左翼思想を深く考察するための第一歩として、「左翼(Left-wing)」の定義と、その歴史的・構造的な特徴を整理します。
「左翼」という言葉は、時代や国によって指し示す範囲が変化する相対的な概念ですが、根底には共通する哲学が存在します。大きく5つの視点からまとめました。
1. 語源と歴史的背景:フランス革命における「座席表」
「左翼・右翼」という呼称は、1789年のフランス革命後の国民議会における座席の配置に由来します。
右側(右翼): 王制の維持や伝統的権威を重んじる保守派(ジロンド派など)が座った。
左側(左翼): 王制の廃止や急進的な社会改革、共和制を求める革新派(ジャコバン派など)が座った。
ここから転じて、「現在の社会体制や伝統的なヒエラルキーを打破し、変革を求める勢力」を左翼と呼ぶようになりました。
2. コアとなる思想と価値観(理念)
左翼思想の根底には、主に以下の3つの強い志向があります。
平等の追求(Egalitarianism): 生まれ持った階級、資本の有無、性別や人種による不平等を問題視し、結果あるいは機会の平等を強く是正しようとします。
進歩主義(Progressivism): 「社会は人間の理性と介入によってより良く作り変えることができる」という前提に立ちます。そのため、伝統や慣習よりも、合理性や新しい権利の承認を優先します。
権力・権威への懐疑: 既存の国家権力、巨大資本、伝統的宗教など、強者やマジョリティによる支配構造を批判し、弱者や労働者の側に立つことを基本姿勢とします。
3. 経済・社会政策へのアプローチ
マクロ経済や国家の財政政策において、左翼的なアプローチは「市場の失敗」を重く見ます。
国家による市場への介入: 完全な自由市場(新自由主義)は貧富の格差を拡大させると考え、政府による規制や介入を肯定します。

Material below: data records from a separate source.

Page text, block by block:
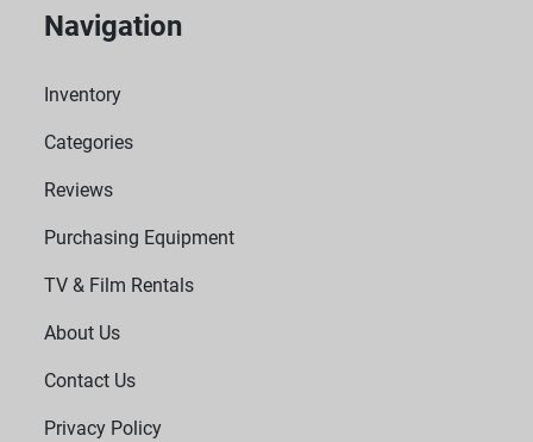
Navigation
Inventory
Categories
Reviews
Purchasing Equipment
TV & Film Rentals
About Us
Contact Us
Privacy Policy
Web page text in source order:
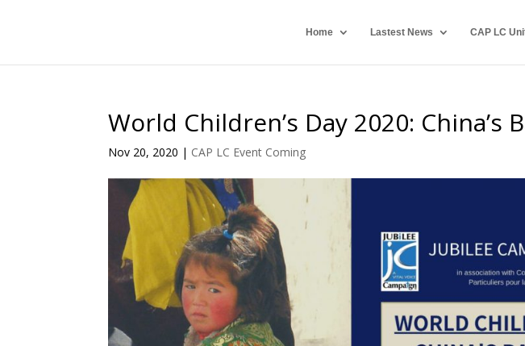
Home Lastest News CAP LC
World Children’s Day 2020: China’s
Nov 20, 2020 | CAP LC Event Coming
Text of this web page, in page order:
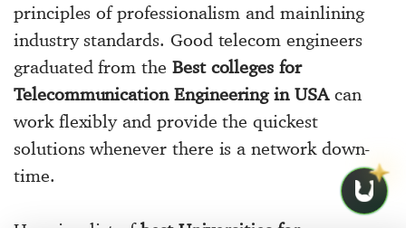
principles of professionalism and mainlining
industry standards. Good telecom engineers
graduated from the Best colleges for
Telecommunication Engineering in USAcan
work flexibly and provide the quickest
solutions whenever there is a network down-
time.
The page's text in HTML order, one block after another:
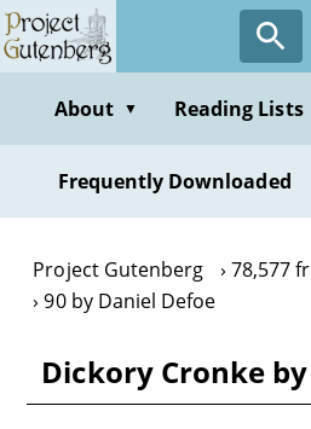
Skip
to
contentAbout ▼ Reading Lists
Frequently Downloaded
Project Gutenberg
78,577
90 by Daniel Defoe
Dickory Cronke
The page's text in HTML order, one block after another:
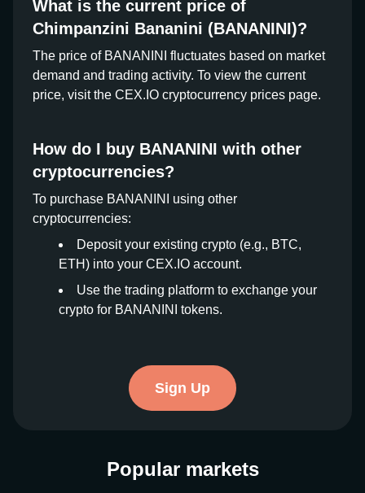
What is the current price of
Chimpanzini Bananini (BANANINI)?
The price of BANANINI fluctuates based on market
demand and trading activity. To view the current
price, visit the CEX.IO cryptocurrency prices page.
How do I buy BANANINI with other
cryptocurrencies?
To purchase BANANINI using other
cryptocurrencies:
Deposit your existing crypto (e.g., BTC,
ETH) into your CEX.IO account.
Use the trading platform to exchange your
crypto for BANANINI tokens.
Sign Up
Popular markets
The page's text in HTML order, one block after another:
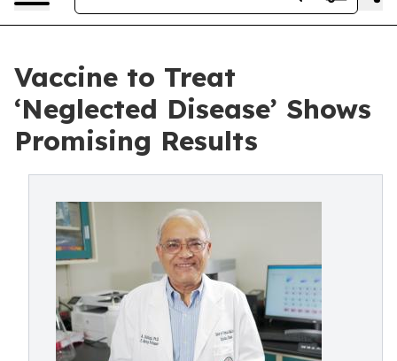
Vaccine to Treat
‘Neglected Disease’ Shows
Promising Results
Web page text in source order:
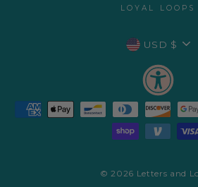
LOYAL LOOPS
USD $
© 2026 Letters and
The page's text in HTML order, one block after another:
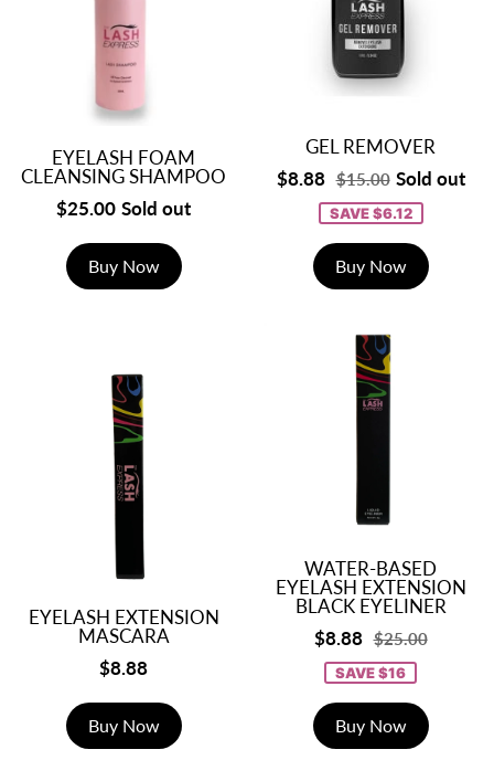
EYELASH FOAM
CLEANSING SHAMPOO
$25.00 Sold out
Buy Now
GEL REMOVER
$8.88 $15.00 Sold out
SAVE $6.12
Buy Now
EYELASH EXTENSION
MASCARA
$8.88
Buy Now
WATER-BASED
EYELASH EXTENSION
BLACK EYELINER
$8.88 $25.00
SAVE $16
Buy Now
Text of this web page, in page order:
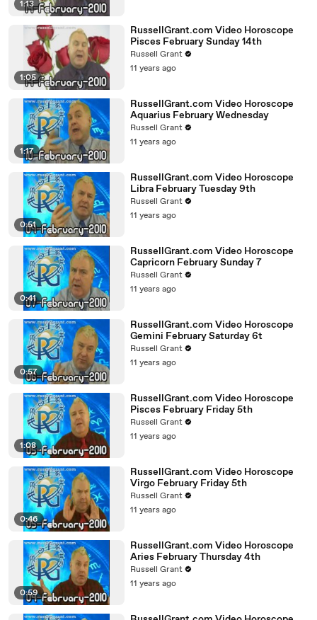
1:13
1:05
RussellGrant.com Video Horoscope
Pisces February Sunday 14th
Russell Grant
11 years ago
1:17
RussellGrant.com Video Horoscope
Aquarius February Wednesday
Russell Grant
11 years ago
0:51
RussellGrant.com Video Horoscope
Libra February Tuesday 9th
Russell Grant
11 years ago
0:41
RussellGrant.com Video Horoscope
Capricorn February Sunday 7
Russell Grant
11 years ago
0:57
RussellGrant.com Video Horoscope
Gemini February Saturday 6t
Russell Grant
11 years ago
1:08
RussellGrant.com Video Horoscope
Pisces February Friday 5th
Russell Grant
11 years ago
0:46
RussellGrant.com Video Horoscope
Virgo February Friday 5th
Russell Grant
11 years ago
0:59
RussellGrant.com Video Horoscope
Aries February Thursday 4th
Russell Grant
11 years ago

富の再分配: 累進課税の強化や法人税の引き上げなどを通じて富裕層や大企業から税を徴収し、社会保障(医療、教育、年金など)として再分配することを重視します。
労働者の権利保護: 資本家(経営側)に対して相対的に立場の弱い労働者を保護するため、労働組合の強化や賃金の引き上げ、雇用規制の強化を主張します。
4. 時代による「左翼」の変遷
歴史が進むにつれて、左翼の関心領域は経済から文化・社会へと広がってきました。
オールド・レフト(旧左翼): 19世紀〜20世紀前半に主流だった、マルクス主義に代表される「階級闘争」と「経済的平等」を重視する立場です。労働組合運動や社会主義革命が中心でした。

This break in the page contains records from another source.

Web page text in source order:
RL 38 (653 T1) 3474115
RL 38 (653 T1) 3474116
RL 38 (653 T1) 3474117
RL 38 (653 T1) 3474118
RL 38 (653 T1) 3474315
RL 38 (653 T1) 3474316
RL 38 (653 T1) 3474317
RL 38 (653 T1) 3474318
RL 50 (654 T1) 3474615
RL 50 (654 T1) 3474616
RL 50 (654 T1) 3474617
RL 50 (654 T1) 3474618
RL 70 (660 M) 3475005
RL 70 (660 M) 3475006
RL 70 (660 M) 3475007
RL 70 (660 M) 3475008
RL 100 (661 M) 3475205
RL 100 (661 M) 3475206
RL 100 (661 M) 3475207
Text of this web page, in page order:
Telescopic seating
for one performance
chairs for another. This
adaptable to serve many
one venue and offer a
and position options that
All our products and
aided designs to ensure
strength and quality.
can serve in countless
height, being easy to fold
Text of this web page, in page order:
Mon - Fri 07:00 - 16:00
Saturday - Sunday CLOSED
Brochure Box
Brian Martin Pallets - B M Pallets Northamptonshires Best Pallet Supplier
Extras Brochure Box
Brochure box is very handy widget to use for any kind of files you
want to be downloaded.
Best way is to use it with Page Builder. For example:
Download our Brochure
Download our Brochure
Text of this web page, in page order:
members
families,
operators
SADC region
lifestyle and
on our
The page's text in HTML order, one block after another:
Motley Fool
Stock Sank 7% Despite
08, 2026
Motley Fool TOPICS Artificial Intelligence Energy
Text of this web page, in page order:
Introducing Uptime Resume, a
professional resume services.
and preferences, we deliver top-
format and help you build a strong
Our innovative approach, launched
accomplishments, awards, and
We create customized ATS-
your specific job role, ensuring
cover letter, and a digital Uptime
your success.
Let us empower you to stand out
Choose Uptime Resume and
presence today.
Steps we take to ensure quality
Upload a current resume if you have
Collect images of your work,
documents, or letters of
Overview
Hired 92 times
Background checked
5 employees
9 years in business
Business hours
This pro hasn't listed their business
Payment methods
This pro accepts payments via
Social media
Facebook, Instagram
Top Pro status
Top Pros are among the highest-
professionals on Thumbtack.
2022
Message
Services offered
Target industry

ニュー・レフト(新左翼): 1960年代以降に台頭した立場です。経済的な格差だけでなく、環境問題、反戦平和運動、フェミニズム、マイノリティの権利擁護(人種・性的少数者など)、アイデンティティ政治など、「文化的・社会的な権利の平等」へと関心軸を移しました。現在の欧米の左派・リベラル勢力は、この系譜に強く影響を受けています。
5. 現代日本における「左翼」の特殊性
地政学や各国の政治体制を見る際、日本の「左翼(革新)」は国際的な基準とは少し異なる独自の文脈を持っています。 欧米の左翼が主に「経済格差の是正」や「環境・人権」を主軸とするのに対し、戦後日本の左翼は長らく「護憲(憲法9条の守護)」「反戦・平和主義」「日米安保条約への反対(または見直し)」という安全保障・外交政策が最大のアイデンティティとなってきました。そのため、経済政策の左右の対立軸よりも、国家観や歴史認識における対立軸が目立つ傾向があります。
このように、「左翼」とは単一の教条ではなく、「既存の特権や不平等を打破し、理性による社会のアップデートを目指すベクトル」の総称と言えます。